Direitos Humanos e Informação
Guilherme Duarte, especialista em Direitos Humanos, apontou que a resistência à regulação da IA é forte tanto globalmente quanto no nível nacional. Ele enfatizou que o adiamento das discussões pode exigir maior organização da sociedade civil para evitar retrocessos. Duarte destacou que o Conselho Nacional de Direitos Humanos (CNDH) tem discutido os impactos da IA nos direitos fundamentais e promovido diálogos sobre o tema.
Duarte abordou a importância de garantir a remuneração de criadores de conteúdo, ressaltando a necessidade de proteger os direitos autorais, especialmente na IA generativa. Ele também alertou sobre como os sistemas de recomendação podem amplificar informações prejudiciais à democracia.
Data Centers e Vigilância
Admirson Medeiros Ferro Júnior, ex-coordenador do FNDC, destacou a atenção dada ao debate sobre data centers, especialmente em relação a propostas em municípios gaúchos. Ele informou que o CNDH tem realizado atividades e emitido recomendações sobre o tema.
Greg chamou a atenção para os riscos das tecnologias de vigilância, como o reconhecimento facial, e para a falta de responsabilidade das plataformas quanto ao uso de IA para desinformação. Ele defendeu a necessidade de um consenso social para enfrentar adversidades políticas.
Mobilização Social e Geopolítica da IA
Katia Marko, coordenadora-geral do FNDC, enfatizou a importância de reestruturar comitês estaduais e fortalecer a mobilização no país. A proposta inclui caravanas nacionais para dialogar sobre a democratização da comunicação em várias localidades, começando por Porto Alegre e passando por diversos estados.
Atahualpa Blanchet, pesquisador da USP, trouxe uma perspectiva internacional, alertando para a necessidade de regulamentações que protejam os direitos trabalhistas em um cenário de crescente automação.
Sady Jacques, técnico em computação, discutiu a dependência do Brasil em relação às grandes empresas de tecnologia, ressaltando a importância da defesa da soberania digital e da valorização de iniciativas de software livre.
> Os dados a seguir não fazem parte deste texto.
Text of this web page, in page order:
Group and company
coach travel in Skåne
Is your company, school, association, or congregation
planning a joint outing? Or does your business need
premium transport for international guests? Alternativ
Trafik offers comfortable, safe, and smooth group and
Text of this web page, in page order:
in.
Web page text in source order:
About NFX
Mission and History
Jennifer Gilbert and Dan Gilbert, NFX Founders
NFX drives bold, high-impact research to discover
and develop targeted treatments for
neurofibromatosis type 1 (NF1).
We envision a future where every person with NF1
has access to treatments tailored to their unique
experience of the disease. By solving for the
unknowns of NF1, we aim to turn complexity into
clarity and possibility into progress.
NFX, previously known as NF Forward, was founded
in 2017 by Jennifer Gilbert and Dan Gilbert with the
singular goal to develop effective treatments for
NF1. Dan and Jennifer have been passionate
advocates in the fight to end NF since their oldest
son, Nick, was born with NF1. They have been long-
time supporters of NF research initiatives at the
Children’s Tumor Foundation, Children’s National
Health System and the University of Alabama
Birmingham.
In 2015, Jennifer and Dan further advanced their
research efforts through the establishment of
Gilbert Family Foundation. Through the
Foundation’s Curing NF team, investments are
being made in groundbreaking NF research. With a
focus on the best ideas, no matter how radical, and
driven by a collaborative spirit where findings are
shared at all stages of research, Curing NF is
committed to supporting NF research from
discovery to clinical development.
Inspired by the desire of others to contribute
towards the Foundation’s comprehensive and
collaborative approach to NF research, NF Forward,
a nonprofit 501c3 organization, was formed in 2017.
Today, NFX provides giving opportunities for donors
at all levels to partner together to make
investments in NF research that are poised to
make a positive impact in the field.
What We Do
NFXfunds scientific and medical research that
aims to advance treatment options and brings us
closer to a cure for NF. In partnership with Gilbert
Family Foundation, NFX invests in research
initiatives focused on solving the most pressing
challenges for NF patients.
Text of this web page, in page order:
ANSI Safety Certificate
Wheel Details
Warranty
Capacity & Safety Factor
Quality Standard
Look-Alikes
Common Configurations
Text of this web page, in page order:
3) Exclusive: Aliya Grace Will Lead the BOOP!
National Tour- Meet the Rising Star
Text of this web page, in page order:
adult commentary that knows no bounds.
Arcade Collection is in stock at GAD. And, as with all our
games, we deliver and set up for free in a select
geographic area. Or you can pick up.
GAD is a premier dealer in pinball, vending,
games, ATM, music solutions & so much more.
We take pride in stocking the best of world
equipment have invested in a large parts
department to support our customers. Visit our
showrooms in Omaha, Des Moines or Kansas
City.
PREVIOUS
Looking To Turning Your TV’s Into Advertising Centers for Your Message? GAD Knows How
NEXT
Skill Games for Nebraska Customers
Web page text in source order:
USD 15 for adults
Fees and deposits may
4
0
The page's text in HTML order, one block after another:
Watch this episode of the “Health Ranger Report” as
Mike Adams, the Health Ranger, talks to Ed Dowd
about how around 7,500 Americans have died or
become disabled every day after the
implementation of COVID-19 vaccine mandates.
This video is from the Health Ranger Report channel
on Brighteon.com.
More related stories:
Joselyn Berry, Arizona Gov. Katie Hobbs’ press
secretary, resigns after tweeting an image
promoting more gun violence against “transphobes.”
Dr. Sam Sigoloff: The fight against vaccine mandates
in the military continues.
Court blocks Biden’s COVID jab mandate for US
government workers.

Fernandes concluiu falando sobre os desafios que o Brasil enfrenta na competição no cenário tecnológico global e a necessidade de um planejamento estratégico a longo prazo.
A discussão reafirma a necessidade de uma regulação sólida e consciente, que garanta a proteção dos direitos e promova um futuro mais justo e equilibrado em relação à tecnologia.